= Work order =
Below are some records: retype them all exactly, but not the pictures.
--
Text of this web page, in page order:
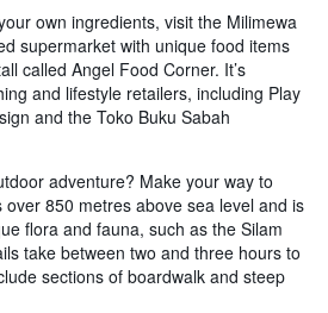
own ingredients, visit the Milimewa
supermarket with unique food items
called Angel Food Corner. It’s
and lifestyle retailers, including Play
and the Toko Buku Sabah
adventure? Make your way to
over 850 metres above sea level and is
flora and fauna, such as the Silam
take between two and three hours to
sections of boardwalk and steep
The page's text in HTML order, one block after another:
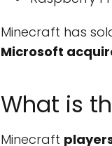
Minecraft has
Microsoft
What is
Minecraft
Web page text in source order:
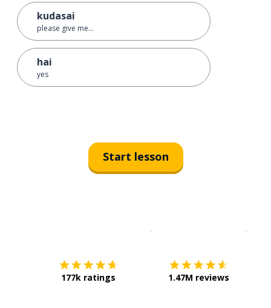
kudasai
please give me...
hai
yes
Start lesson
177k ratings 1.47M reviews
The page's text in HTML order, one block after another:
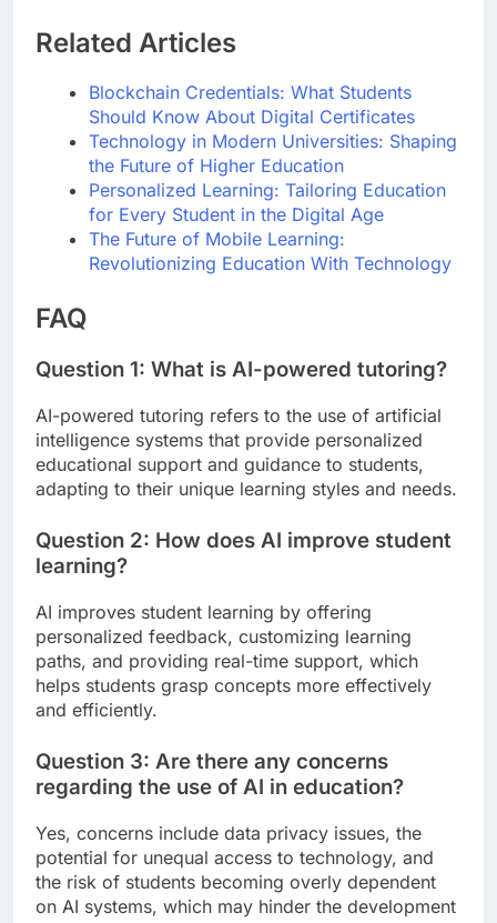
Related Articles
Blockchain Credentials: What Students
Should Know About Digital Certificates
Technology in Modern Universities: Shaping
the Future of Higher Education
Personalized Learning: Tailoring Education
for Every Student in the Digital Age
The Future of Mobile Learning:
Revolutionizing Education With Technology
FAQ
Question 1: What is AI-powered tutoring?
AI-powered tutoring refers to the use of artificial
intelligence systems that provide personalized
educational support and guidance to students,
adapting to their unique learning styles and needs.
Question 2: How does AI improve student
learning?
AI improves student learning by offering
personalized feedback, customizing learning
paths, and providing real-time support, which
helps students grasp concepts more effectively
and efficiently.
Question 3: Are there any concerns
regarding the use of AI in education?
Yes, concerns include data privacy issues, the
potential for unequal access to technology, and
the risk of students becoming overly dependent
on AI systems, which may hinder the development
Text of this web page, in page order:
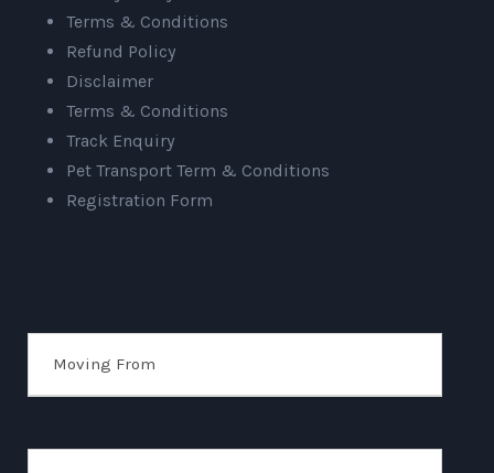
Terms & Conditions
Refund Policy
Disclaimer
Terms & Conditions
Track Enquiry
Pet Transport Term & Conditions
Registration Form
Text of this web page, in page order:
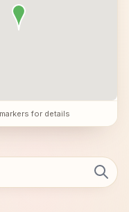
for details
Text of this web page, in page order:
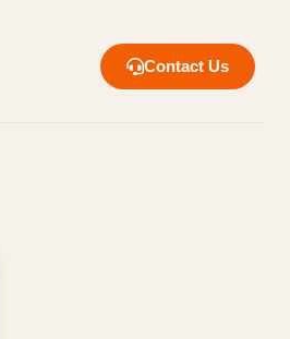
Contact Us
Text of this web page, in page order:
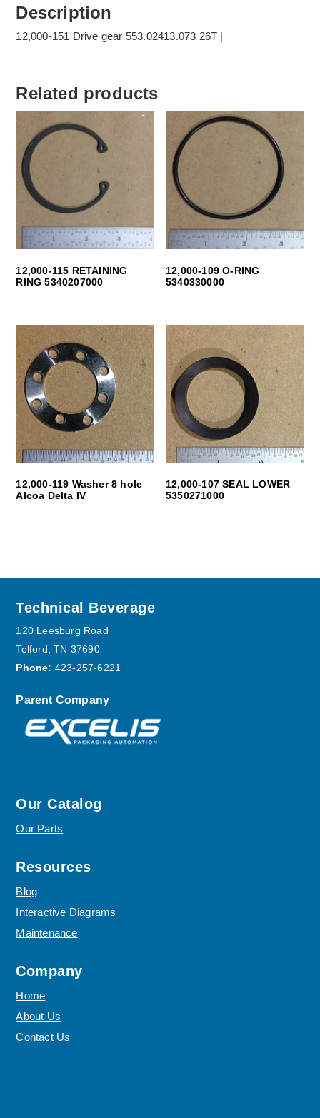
--
= Answer to this exercise =
Text of this web page, in page order:
own ingredients, visit the Milimewa
supermarket with unique food items
called Angel Food Corner. It’s
and lifestyle retailers, including Play
and the Toko Buku Sabah
adventure? Make your way to
over 850 metres above sea level and is
flora and fauna, such as the Silam
take between two and three hours to
sections of boardwalk and steep
The page's text in HTML order, one block after another:
Minecraft has
Microsoft
What is
Minecraft
Web page text in source order:
kudasai
please give me...
hai
yes
Start lesson
177k ratings 1.47M reviews
The page's text in HTML order, one block after another:
Related Articles
Blockchain Credentials: What Students
Should Know About Digital Certificates
Technology in Modern Universities: Shaping
the Future of Higher Education
Personalized Learning: Tailoring Education
for Every Student in the Digital Age
The Future of Mobile Learning:
Revolutionizing Education With Technology
FAQ
Question 1: What is AI-powered tutoring?
AI-powered tutoring refers to the use of artificial
intelligence systems that provide personalized
educational support and guidance to students,
adapting to their unique learning styles and needs.
Question 2: How does AI improve student
learning?
AI improves student learning by offering
personalized feedback, customizing learning
paths, and providing real-time support, which
helps students grasp concepts more effectively
and efficiently.
Question 3: Are there any concerns
regarding the use of AI in education?
Yes, concerns include data privacy issues, the
potential for unequal access to technology, and
the risk of students becoming overly dependent
on AI systems, which may hinder the development
Text of this web page, in page order:
Terms & Conditions
Refund Policy
Disclaimer
Terms & Conditions
Track Enquiry
Pet Transport Term & Conditions
Registration Form
Text of this web page, in page order:
for details
Text of this web page, in page order:
Contact Us
Text of this web page, in page order:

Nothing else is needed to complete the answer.